__ABOUT THIS TASK__
Only the pictures are to be left out; return the rest of the data exactly as it stands.

__WORKING DATA__

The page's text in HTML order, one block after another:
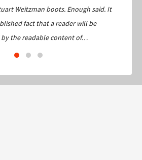
Weitzman boots. Enough said. It
fact that a reader will be
by the readable content of…
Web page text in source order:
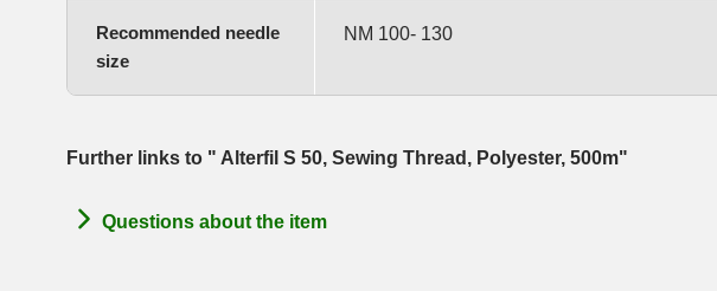
Recommended needle
size
NM 100- 130
Further links to " Alterfil S 50, Sewing Thread, Polyester, 500m"
Questions about the item
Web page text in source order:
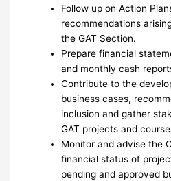
Follow up on Action
recommendations
the GAT Section.
Prepare financial
and monthly cash
Contribute to the
business cases,
inclusion and gather
GAT projects and
Monitor and advise the
financial status of
pending and approved
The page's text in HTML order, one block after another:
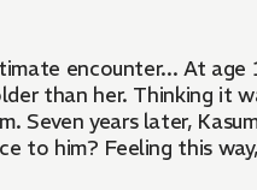
encounter... At
than her. Thinking
Seven years later,
to him? Feeling this
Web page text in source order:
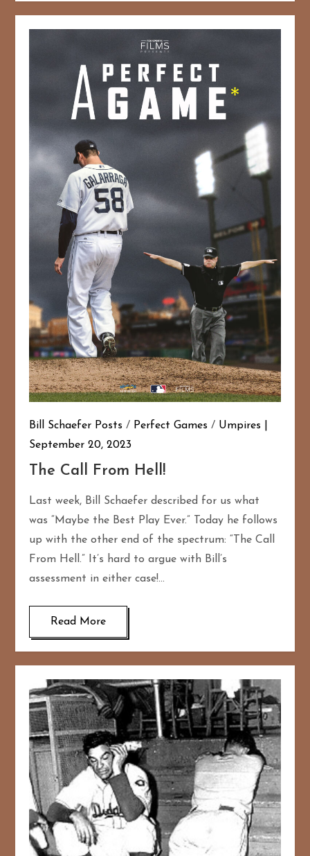
Bill Schaefer Posts / Perfect Games / Umpires
September 20, 2023
The Call From Hell!
Last week, Bill Schaefer described for us what
was “Maybe the Best Play Ever.” Today he follows
up with the other end of the spectrum: “The Call
From Hell.” It’s hard to argue with Bill’s
assessment in either case!…
Read More
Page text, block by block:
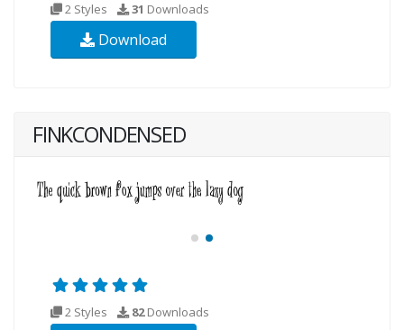
2 Styles 31 Downloads
Download
FINKCONDENSED
2 Styles 82Downloads
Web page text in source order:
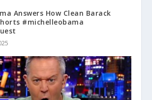
Answers How Clean Barack
#michelleobama
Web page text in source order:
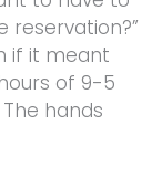
reservation?”
if it meant
of 9-5
hands
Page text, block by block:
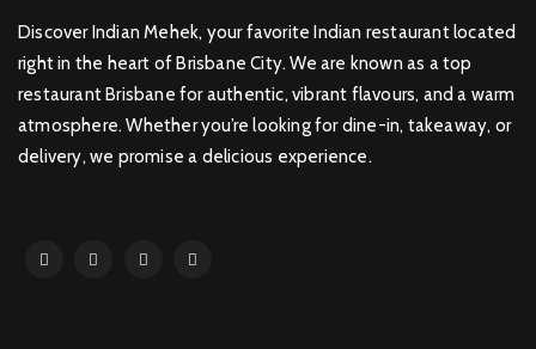
Discover Indian Mehek, your favorite Indian restaurant located
right in the heart of Brisbane City. We are known as a top
restaurant Brisbane for authentic, vibrant flavours, and a warm
atmosphere. Whether you’re looking for dine-in, takeaway, or
delivery, we promise a delicious experience.
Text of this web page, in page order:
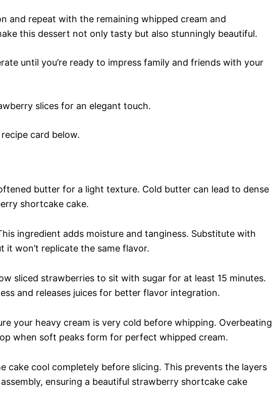
and repeat with the remaining whipped cream and
this dessert not only tasty but also stunningly beautiful.
until you’re ready to impress family and friends with your
slices for an elegant touch.
card below.
butter for a light texture. Cold butter can lead to dense
shortcake cake.
ingredient adds moisture and tanginess. Substitute with
it won’t replicate the same flavor.
sliced strawberries to sit with sugar for at least 15 minutes.
and releases juices for better flavor integration.
your heavy cream is very cold before whipping. Overbeating
when soft peaks form for perfect whipped cream.
cake cool completely before slicing. This prevents the layers
ensuring a beautiful strawberry shortcake cake
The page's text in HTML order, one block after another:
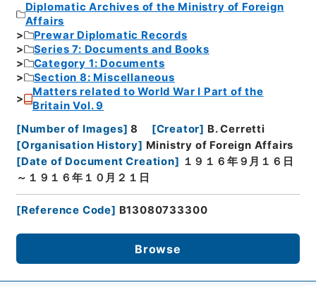
Diplomatic Archives of the Ministry of Foreign
Affairs
Prewar Diplomatic Records
Series 7: Documents and Books
Category 1: Documents
Section 8: Miscellaneous
Matters related to World War I Part of the
Britain Vol. 9
[Number of Images] 8 [Creator] B. Cerretti
[Organisation History] Ministry of Foreign Affairs
[Date of Document Creation] １９１６年９月１６日
～１９１６年１０月２１日
[Reference Code] B13080733300
Browse
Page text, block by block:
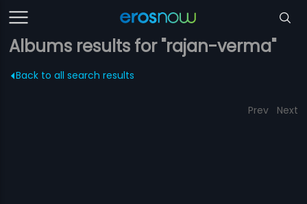
Albums results for "rajan-verma"
Back to all search results
Prev Next
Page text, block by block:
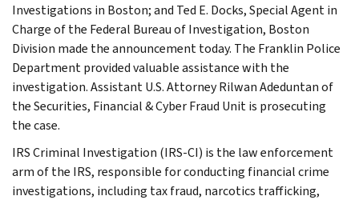
Investigations in Boston; and Ted E. Docks, Special Agent in
Charge of the Federal Bureau of Investigation, Boston
Division made the announcement today. The Franklin Police
Department provided valuable assistance with the
investigation. Assistant U.S. Attorney Rilwan Adeduntan of
the Securities, Financial & Cyber Fraud Unit is prosecuting
the case.
IRS Criminal Investigation (IRS-CI) is the law enforcement
arm of the IRS, responsible for conducting financial crime
investigations, including tax fraud, narcotics trafficking,
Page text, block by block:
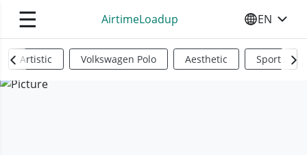
☰ AirtimeLoadup SELECT
EN
Artistic Volkswagen Polo Aesthetic Sports
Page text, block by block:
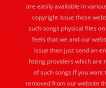
are easily available in
copyright issue those
such songs physical files
feels that we and our
issue then just send an
hsting providers which are
of such songs.If you
removed from our website
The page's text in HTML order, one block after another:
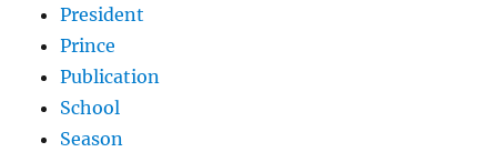
President
Prince
Publication
School
Season
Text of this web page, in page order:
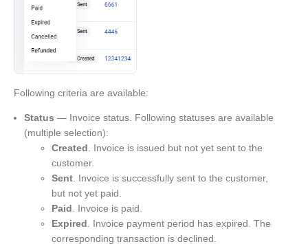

__SOLUTION TO THE EXERCISE__
The page's text in HTML order, one block after another:
Weitzman boots. Enough said. It
fact that a reader will be
by the readable content of…
Web page text in source order:
Recommended needle
size
NM 100- 130
Further links to " Alterfil S 50, Sewing Thread, Polyester, 500m"
Questions about the item
Web page text in source order:
Follow up on Action
recommendations
the GAT Section.
Prepare financial
and monthly cash
Contribute to the
business cases,
inclusion and gather
GAT projects and
Monitor and advise the
financial status of
pending and approved
The page's text in HTML order, one block after another:
encounter... At
than her. Thinking
Seven years later,
to him? Feeling this
Web page text in source order:
Bill Schaefer Posts / Perfect Games / Umpires
September 20, 2023
The Call From Hell!
Last week, Bill Schaefer described for us what
was “Maybe the Best Play Ever.” Today he follows
up with the other end of the spectrum: “The Call
From Hell.” It’s hard to argue with Bill’s
assessment in either case!…
Read More
Page text, block by block:
2 Styles 31 Downloads
Download
FINKCONDENSED
2 Styles 82Downloads
Web page text in source order:
Answers How Clean Barack
#michelleobama
Web page text in source order:
reservation?”
if it meant
of 9-5
hands
Page text, block by block:
Discover Indian Mehek, your favorite Indian restaurant located
right in the heart of Brisbane City. We are known as a top
restaurant Brisbane for authentic, vibrant flavours, and a warm
atmosphere. Whether you’re looking for dine-in, takeaway, or
delivery, we promise a delicious experience.
Text of this web page, in page order:
and repeat with the remaining whipped cream and
this dessert not only tasty but also stunningly beautiful.
until you’re ready to impress family and friends with your
slices for an elegant touch.
card below.
butter for a light texture. Cold butter can lead to dense
shortcake cake.
ingredient adds moisture and tanginess. Substitute with
it won’t replicate the same flavor.
sliced strawberries to sit with sugar for at least 15 minutes.
and releases juices for better flavor integration.
your heavy cream is very cold before whipping. Overbeating
when soft peaks form for perfect whipped cream.
cake cool completely before slicing. This prevents the layers
ensuring a beautiful strawberry shortcake cake
The page's text in HTML order, one block after another:
Diplomatic Archives of the Ministry of Foreign
Affairs
Prewar Diplomatic Records
Series 7: Documents and Books
Category 1: Documents
Section 8: Miscellaneous
Matters related to World War I Part of the
Britain Vol. 9
[Number of Images] 8 [Creator] B. Cerretti
[Organisation History] Ministry of Foreign Affairs
[Date of Document Creation] １９１６年９月１６日
～１９１６年１０月２１日
[Reference Code] B13080733300
Browse
Page text, block by block:
Albums results for "rajan-verma"
Back to all search results
Prev Next
Page text, block by block:
Investigations in Boston; and Ted E. Docks, Special Agent in
Charge of the Federal Bureau of Investigation, Boston
Division made the announcement today. The Franklin Police
Department provided valuable assistance with the
investigation. Assistant U.S. Attorney Rilwan Adeduntan of
the Securities, Financial & Cyber Fraud Unit is prosecuting
the case.
IRS Criminal Investigation (IRS-CI) is the law enforcement
arm of the IRS, responsible for conducting financial crime
investigations, including tax fraud, narcotics trafficking,
Page text, block by block:
☰ AirtimeLoadup SELECT
EN
Artistic Volkswagen Polo Aesthetic Sports
Page text, block by block:
are easily available in
copyright issue those
such songs physical files
feels that we and our
issue then just send an
hsting providers which are
of such songs.If you
removed from our website
The page's text in HTML order, one block after another:
President
Prince
Publication
School
Season
Text of this web page, in page order:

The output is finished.